■ WORK TO BE COMPLETED ■
Give back exactly the lines from the beginning of the listing below to the line holding "Maitland, a like", both ends included; the pictures stay out.

■ RECORDS PROVIDED ■
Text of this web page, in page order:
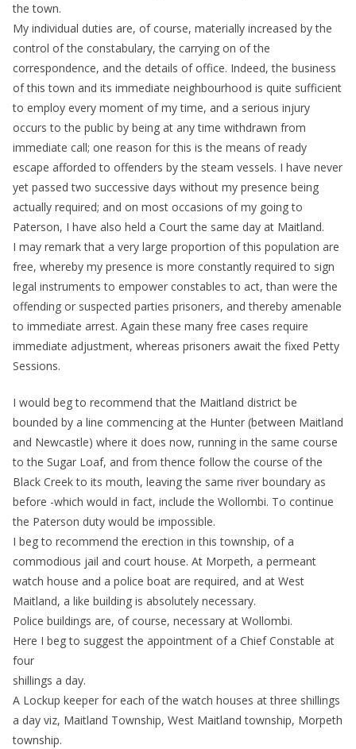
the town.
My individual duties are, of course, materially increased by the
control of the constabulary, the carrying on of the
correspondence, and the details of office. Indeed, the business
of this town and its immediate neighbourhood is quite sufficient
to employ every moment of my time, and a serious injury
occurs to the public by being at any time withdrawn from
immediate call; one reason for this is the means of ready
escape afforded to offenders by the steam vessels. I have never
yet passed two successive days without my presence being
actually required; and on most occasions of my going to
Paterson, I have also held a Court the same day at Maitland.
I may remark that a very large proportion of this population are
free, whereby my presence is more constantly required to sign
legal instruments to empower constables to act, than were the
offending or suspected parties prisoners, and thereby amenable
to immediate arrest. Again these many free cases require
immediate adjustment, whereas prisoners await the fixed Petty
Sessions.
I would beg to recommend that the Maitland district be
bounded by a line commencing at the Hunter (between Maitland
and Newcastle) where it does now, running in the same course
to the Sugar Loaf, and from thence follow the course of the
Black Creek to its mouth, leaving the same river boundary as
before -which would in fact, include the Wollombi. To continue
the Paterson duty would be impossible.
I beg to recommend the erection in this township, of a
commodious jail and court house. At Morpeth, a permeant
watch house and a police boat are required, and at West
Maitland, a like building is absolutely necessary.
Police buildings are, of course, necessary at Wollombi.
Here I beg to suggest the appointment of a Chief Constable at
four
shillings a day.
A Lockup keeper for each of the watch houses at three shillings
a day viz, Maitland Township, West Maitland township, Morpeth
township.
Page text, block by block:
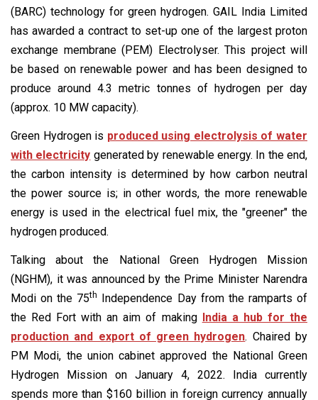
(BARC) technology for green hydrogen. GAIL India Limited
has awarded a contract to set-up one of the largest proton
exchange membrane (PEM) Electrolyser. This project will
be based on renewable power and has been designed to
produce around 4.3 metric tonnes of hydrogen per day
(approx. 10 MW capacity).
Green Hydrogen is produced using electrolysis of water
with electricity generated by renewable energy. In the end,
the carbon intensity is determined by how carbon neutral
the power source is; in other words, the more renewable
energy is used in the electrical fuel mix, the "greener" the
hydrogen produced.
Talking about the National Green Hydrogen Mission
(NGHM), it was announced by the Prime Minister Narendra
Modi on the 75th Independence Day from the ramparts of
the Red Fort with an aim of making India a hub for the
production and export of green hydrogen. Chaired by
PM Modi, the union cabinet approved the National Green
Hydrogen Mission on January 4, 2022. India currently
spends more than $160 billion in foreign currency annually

■ SOLVED PROBLEM ■
Text of this web page, in page order:
the town.
My individual duties are, of course, materially increased by the
control of the constabulary, the carrying on of the
correspondence, and the details of office. Indeed, the business
of this town and its immediate neighbourhood is quite sufficient
to employ every moment of my time, and a serious injury
occurs to the public by being at any time withdrawn from
immediate call; one reason for this is the means of ready
escape afforded to offenders by the steam vessels. I have never
yet passed two successive days without my presence being
actually required; and on most occasions of my going to
Paterson, I have also held a Court the same day at Maitland.
I may remark that a very large proportion of this population are
free, whereby my presence is more constantly required to sign
legal instruments to empower constables to act, than were the
offending or suspected parties prisoners, and thereby amenable
to immediate arrest. Again these many free cases require
immediate adjustment, whereas prisoners await the fixed Petty
Sessions.
I would beg to recommend that the Maitland district be
bounded by a line commencing at the Hunter (between Maitland
and Newcastle) where it does now, running in the same course
to the Sugar Loaf, and from thence follow the course of the
Black Creek to its mouth, leaving the same river boundary as
before -which would in fact, include the Wollombi. To continue
the Paterson duty would be impossible.
I beg to recommend the erection in this township, of a
commodious jail and court house. At Morpeth, a permeant
watch house and a police boat are required, and at West
Maitland, a like building is absolutely necessary.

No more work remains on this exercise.